*** Opening Data shown ***
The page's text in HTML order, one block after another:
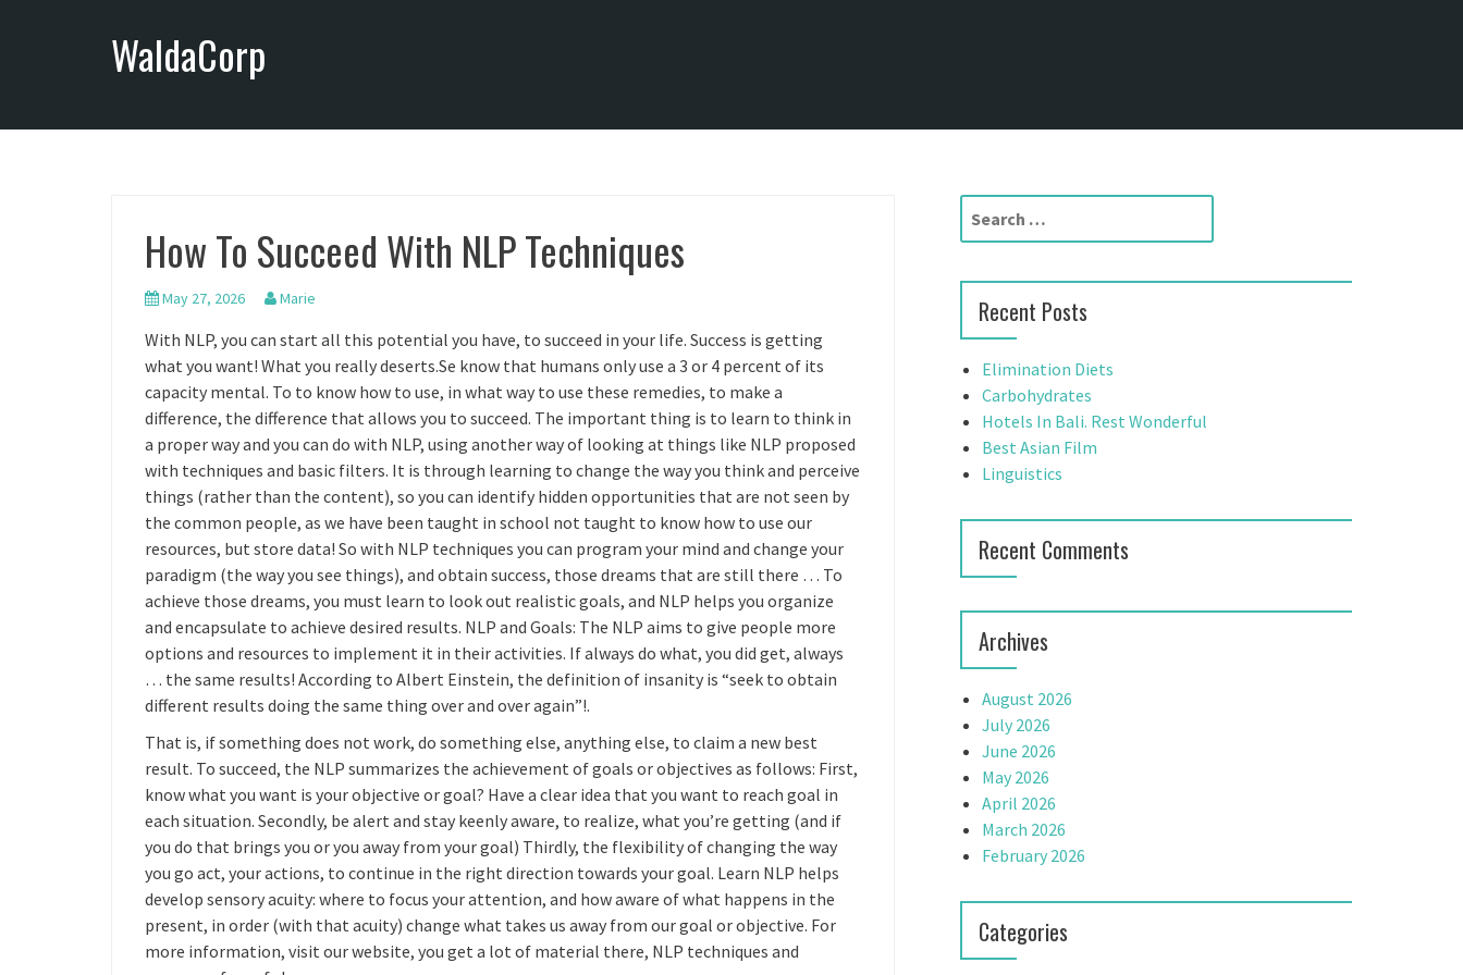
WaldaCorp
How To Succeed With NLP Techniques
May 27, 2026 Marie
With NLP, you can start all this potential you have, to succeed in your life. Success is getting
what you want! What you really deserts.Se know that humans only use a 3 or 4 percent of its
capacity mental. To to know how to use, in what way to use these remedies, to make a
difference, the difference that allows you to succeed. The important thing is to learn to think in
a proper way and you can do with NLP, using another way of looking at things like NLP proposed
with techniques and basic filters. It is through learning to change the way you think and perceive
things (rather than the content), so you can identify hidden opportunities that are not seen by
the common people, as we have been taught in school not taught to know how to use our
resources, but store data! So with NLP techniques you can program your mind and change your
paradigm (the way you see things), and obtain success, those dreams that are still there … To
achieve those dreams, you must learn to look out realistic goals, and NLP helps you organize
and encapsulate to achieve desired results. NLP and Goals: The NLP aims to give people more
options and resources to implement it in their activities. If always do what, you did get, always
… the same results! According to Albert Einstein, the definition of insanity is “seek to obtain
different results doing the same thing over and over again”!.
That is, if something does not work, do something else, anything else, to claim a new best
result. To succeed, the NLP summarizes the achievement of goals or objectives as follows: First,
know what you want is your objective or goal? Have a clear idea that you want to reach goal in
each situation. Secondly, be alert and stay keenly aware, to realize, what you’re getting (and if
you do that brings you or you away from your goal) Thirdly, the flexibility of changing the way
you go act, your actions, to continue in the right direction towards your goal. Learn NLP helps
develop sensory acuity: where to focus your attention, and how aware of what happens in the
present, in order (with that acuity) change what takes us away from our goal or objective. For
more information, visit our website, you get a lot of material there, NLP techniques and
r
h
f
o
r
Recent Posts
Elimination Diets
Carbohydrates
Hotels In Bali. Rest Wonderful
Best Asian Film
Linguistics
Recent Comments
Archives
August 2026
July 2026
June 2026
May 2026
April 2026
March 2026
February 2026
Categories
*** Closing Data shown ***
> _About this task_
Repeat the entries above verbatim, but only from the line that has "paradigm (the way" down to the line that has "That is, if", inclusive.

> _Result for this exercise_
paradigm (the way you see things), and obtain success, those dreams that are still there … To
achieve those dreams, you must learn to look out realistic goals, and NLP helps you organize
and encapsulate to achieve desired results. NLP and Goals: The NLP aims to give people more
options and resources to implement it in their activities. If always do what, you did get, always
… the same results! According to Albert Einstein, the definition of insanity is “seek to obtain
different results doing the same thing over and over again”!.
That is, if something does not work, do something else, anything else, to claim a new best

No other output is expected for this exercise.